[RFC PATCH v2 11/19] KVM: x86: Add new hypercall to set EPT permissions

Mickaël Salaün <mic@xxxxxxxxxxx> · Sun, 12 Nov 2023 21:23:18 -0500

From: Madhavan T. Venkataraman <madvenka@xxxxxxxxxxxxxxxxxxx>

Add a new KVM_HC_PROTECT_MEMORY hypercall that enables a guest to set
EPT permissions for guest pages.

Until now, all of the guest pages (except Page Tracked pages) are given
RWX permissions in the EPT. In Heki, we want to restrict the permissions
to what is strictly needed.
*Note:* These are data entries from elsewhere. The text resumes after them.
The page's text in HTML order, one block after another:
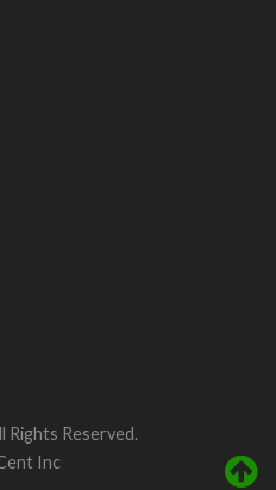
Rights Reserved.
Inc
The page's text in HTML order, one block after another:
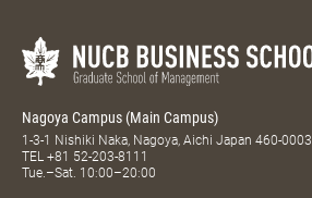
Nagoya Campus (Main Campus)
1-3-1 Nishiki Naka, Nagoya, Aichi Japan 460-0003
TEL +81 52-203-8111
Tue.–Sat. 10:00–20:00
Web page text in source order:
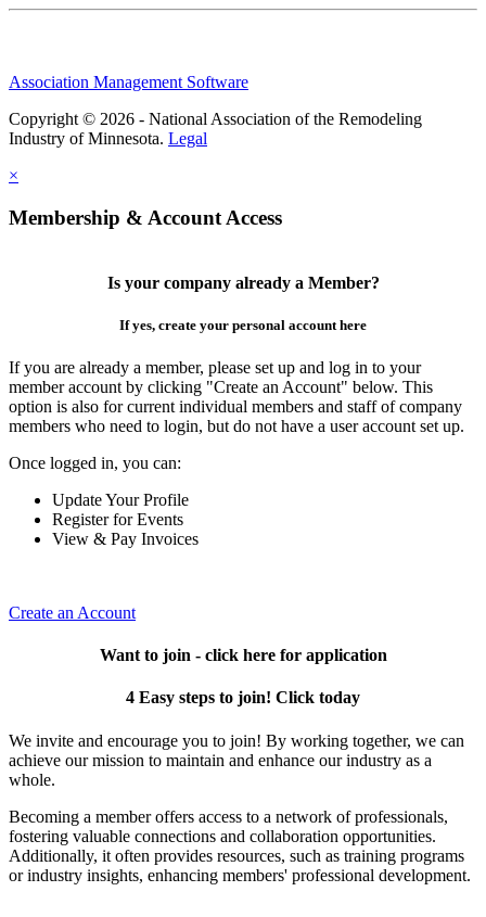
Association Management Software
Copyright © 2026 - National Association of the Remodeling
Industry of Minnesota. Legal
×
Membership & Account Access
Is your company already a Member?
If yes, create your personal account here
If you are already a member, please set up and log in to your
member account by clicking "Create an Account" below. This
option is also for current individual members and staff of company
members who need to login, but do not have a user account set up.
Once logged in, you can:
Update Your Profile
Register for Events
View & Pay Invoices
Create an Account
Want to join - click here for application
4 Easy steps to join! Click today
We invite and encourage you to join! By working together, we can
achieve our mission to maintain and enhance our industry as a
whole.
Becoming a member offers access to a network of professionals,
fostering valuable connections and collaboration opportunities.
Additionally, it often provides resources, such as training programs
or industry insights, enhancing members' professional development.
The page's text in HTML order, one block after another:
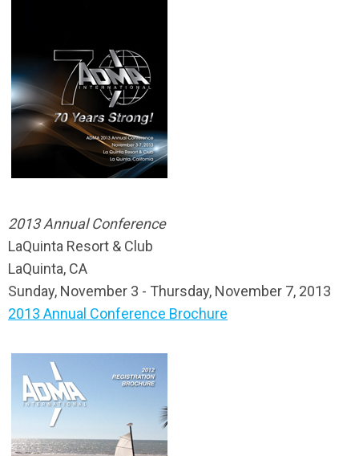
2013 Annual Conference
LaQuinta Resort & Club
LaQuinta, CA
Sunday, November 3 - Thursday, November 7, 2013
2013 Annual Conference Brochure
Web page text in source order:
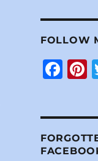
FOLLOW
F
e
b
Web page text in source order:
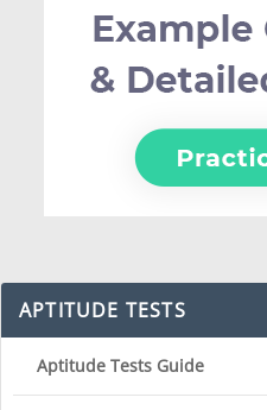
APTITUDE TESTS
Aptitude Tests Guide
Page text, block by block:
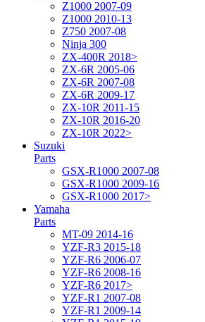
Z1000 2007-09
Z1000 2010-13
Z750 2007-08
Ninja 300
ZX-400R 2018>
ZX-6R 2005-06
ZX-6R 2007-08
ZX-6R 2009-17
ZX-10R 2011-15
ZX-10R 2016-20
ZX-10R 2022>
Suzuki
Parts
GSX-R1000 2007-08
GSX-R1000 2009-16
GSX-R1000 2017>
Yamaha
Parts
MT-09 2014-16
YZF-R3 2015-18
YZF-R6 2006-07
YZF-R6 2008-16
YZF-R6 2017>
YZF-R1 2007-08
YZF-R1 2009-14
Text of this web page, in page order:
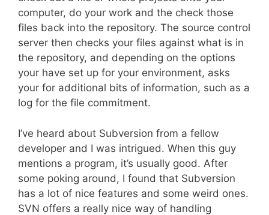
computer, do your work and the check those
files back into the repository. The source control
server then checks your files against what is in
the repository, and depending on the options
your have set up for your environment, asks
your for additional bits of information, such as a
log for the file commitment.
I’ve heard about Subversion from a fellow
developer and I was intrigued. When this guy
mentions a program, it’s usually good. After
some poking around, I found that Subversion
has a lot of nice features and some weird ones.
SVN offers a really nice way of handling
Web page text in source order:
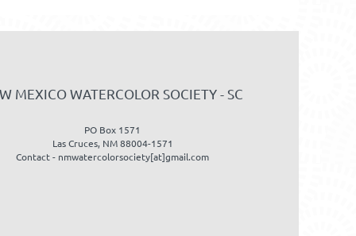
MEXICO WATERCOLOR SOCIETY - SC
PO Box 1571
Las Cruces, NM 88004-1571
Contact - nmwatercolorsociety[at]gmail.com
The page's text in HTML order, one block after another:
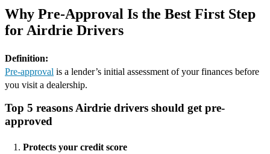
Why Pre-Approval Is the Best First Step
for Airdrie Drivers
Definition:
Pre-approval is a lender’s initial assessment of your finances before
you visit a dealership.
Top 5 reasons Airdrie drivers should get pre-
approved
Protects your credit score
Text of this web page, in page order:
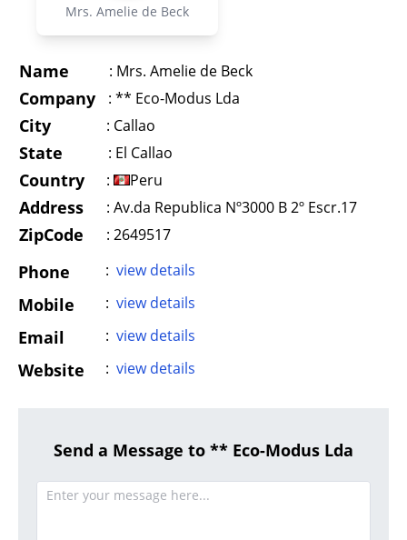
Mrs. Amelie de Beck
Name : Mrs. Amelie de Beck
Company : ** Eco-Modus Lda
City : Callao
State : El Callao
Country : Peru
Address : Av.da Republica Nº3000 B 2º Escr.17
ZipCode : 2649517
Phone : view details
Mobile : view details
Email : view details
Website : view details
Send a Message to ** Eco-Modus Lda

For instance, a text page only needs R_X. A
read-only data page only needs R__. A normal data page only needs RW_.

The guest will pass a page list to the hypercall. The page list is a
list of one or more physical pages each of which contains a array of
guest ranges and attributes. Currently, the attributes only contain
permissions. In the future, other attributes may be added.  The
hypervisor will apply the specified permissions in the EPT.
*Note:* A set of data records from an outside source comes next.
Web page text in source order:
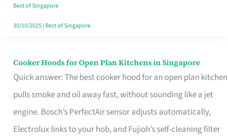
in
Singapore
Best of Singapore
30/10/2025| Best of Singapore
Cooker Hoods for Open Plan Kitchens in Singapore
Quick answer: The best cooker hood for an open plan kitchen
pulls smoke and oil away fast, without sounding like a jet
engine. Bosch’s PerfectAir sensor adjusts automatically,
Electrolux links to your hob, and Fujioh’s self-cleaning filter
Cooker
Hoods
for
Open
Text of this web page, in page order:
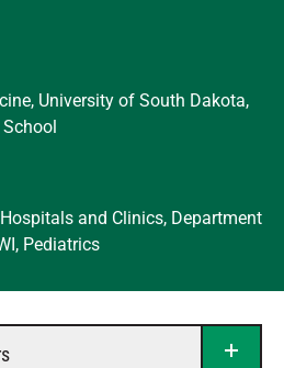
University of South Dakota,
and Clinics, Department
Pediatrics
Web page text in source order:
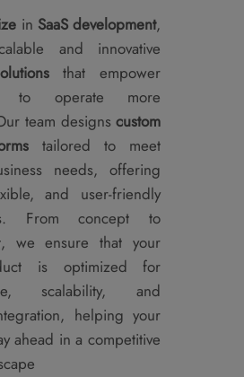
in SaaS development,
and innovative
that empower
to operate more
team designscustom
tailored to meet
needs, offering
and user-friendly
From concept to
we ensure that your
is optimized for
scalability, and
helping your
ahead in a competitive
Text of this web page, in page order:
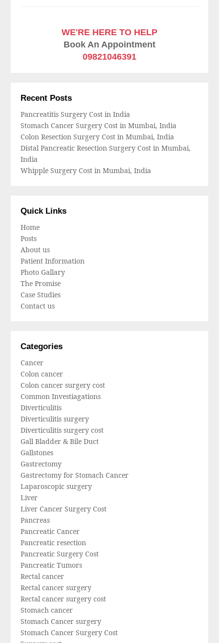
WE'RE HERE TO HELP
Book An Appointment
09821046391
Recent Posts
Pancreatitis Surgery Cost in India
Stomach Cancer Surgery Cost in Mumbai, India
Colon Resection Surgery Cost in Mumbai, India
Distal Pancreatic Resection Surgery Cost in Mumbai,
India
Whipple Surgery Cost in Mumbai, India
Quick Links
Home
Posts
About us
Patient Information
Photo Gallary
The Promise
Case Studies
Contact us
Categories
Cancer
Colon cancer
Colon cancer surgery cost
Common Investiagations
Diverticulitis
Diverticulitis surgery
Diverticulitis surgery cost
Gall Bladder & Bile Duct
Gallstones
Gastrectomy
Gastrectomy for Stomach Cancer
Laparoscopic surgery
Liver
Liver Cancer Surgery Cost
Pancreas
Pancreatic Cancer
Pancreatic resection
Pancreatic Surgery Cost
Pancreatic Tumors
Rectal cancer
Rectal cancer surgery
Rectal cancer surgery cost
Stomach cancer
Stomach Cancer surgery
Stomach Cancer Surgery Cost
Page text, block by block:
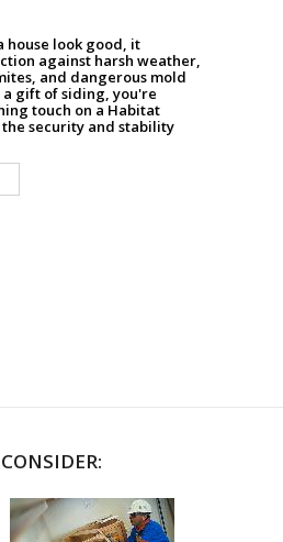
house look good, it
against harsh weather,
and dangerous mold
gift of siding, you're
touch on a Habitat
security and stability
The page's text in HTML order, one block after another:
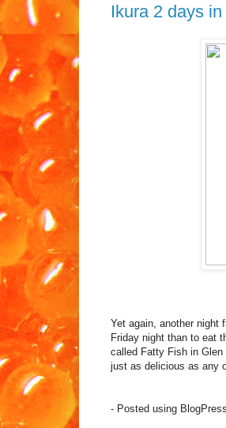
Ikura 2 days
Yet again, another night
Friday night than to eat
called Fatty Fish in
just as delicious as any
- Posted using
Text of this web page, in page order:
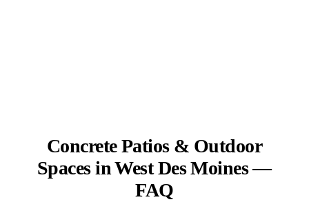
Concrete Patios & Outdoor
Spaces in West Des Moines —
FAQ
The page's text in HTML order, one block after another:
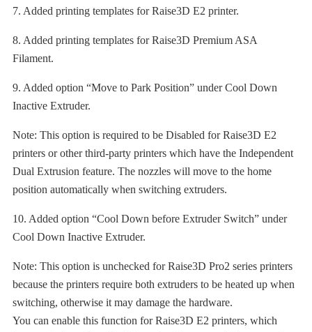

When a guest try to access its memory in a way which is not allowed, KVM
creates a synthetic kernel page fault. This fault should be handled by
the guest, which is not currently the case, making it try again and
again.  This will be part of a follow-up patch series.

When enabled, KASAN reveals a bug in the memory attributes patches. We
didn't find the source of this issue yet.
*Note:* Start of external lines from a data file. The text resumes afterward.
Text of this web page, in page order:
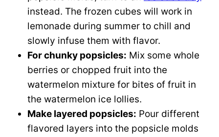
instead. The frozen cubes will work in
lemonade during summer to chill and
slowly infuse them with flavor.
For chunky popsicles: Mix some whole
berries or chopped fruit into the
watermelon mixture for bites of fruit in
the watermelon ice lollies.
Make layered popsicles: Pour different
flavored layers into the popsicle molds
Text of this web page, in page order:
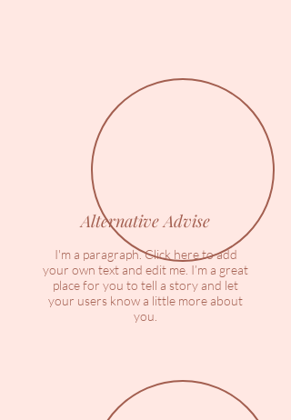
Alternative Advise
I'm a paragraph. Click here to add
your own text and edit me. I’m a great
place for you to tell a story and let
your users know a little more about
you.
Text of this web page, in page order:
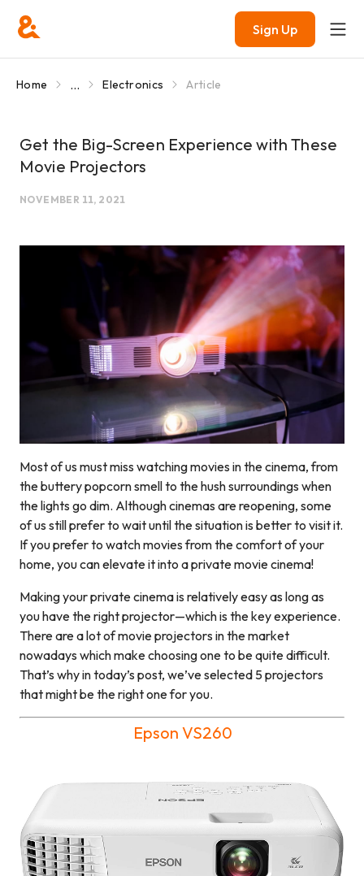
Sign Up
Home ... Electronics Article
Get the Big-Screen Experience with These
Movie Projectors
NOVEMBER 11, 2021
Most of us must miss watching movies in the cinema, from
the buttery popcorn smell to the hush surroundings when
the lights go dim. Although cinemas are reopening, some
of us still prefer to wait until the situation is better to visit it.
If you prefer to watch movies from the comfort of your
home, you can elevate it into a private movie cinema!
Making your private cinema is relatively easy as long as
you have the right projector—which is the key experience.
There are a lot of movie projectors in the market
nowadays which make choosing one to be quite difficult.
That’s why in today’s post, we’ve selected 5 projectors
that might be the right one for you.
Epson VS260

Cc: Borislav Petkov <bp@xxxxxxxxx>
Cc: Dave Hansen <dave.hansen@xxxxxxxxxxxxxxx>
Cc: H. Peter Anvin <hpa@xxxxxxxxx>
Cc: Ingo Molnar <mingo@xxxxxxxxxx>
Cc: Kees Cook <keescook@xxxxxxxxxxxx>
Cc: Paolo Bonzini <pbonzini@xxxxxxxxxx>
Cc: Sean Christopherson <seanjc@xxxxxxxxxx>
Cc: Thomas Gleixner <tglx@xxxxxxxxxxxxx>
Cc: Vitaly Kuznetsov <vkuznets@xxxxxxxxxx>
Cc: Wanpeng Li <wanpengli@xxxxxxxxxxx>
Co-developed-by: Mickaël Salaün <mic@xxxxxxxxxxx>
Signed-off-by: Mickaël Salaün <mic@xxxxxxxxxxx>
Signed-off-by: Madhavan T. Venkataraman <madvenka@xxxxxxxxxxxxxxxxxxx>
---

Changes since v1:

The original hypercall contained support for statically defined sections
(text, rodata, etc). It has been redesigned like this:

- The previous version accepted an array of physically contiguous
  ranges. This is appropriate for statically defined sections which are
  loaded in contiguous memory.  But, for other cases like module
  loading, the pages would be discontiguous. The current version of the
  hypercall accepts a page list to fix this.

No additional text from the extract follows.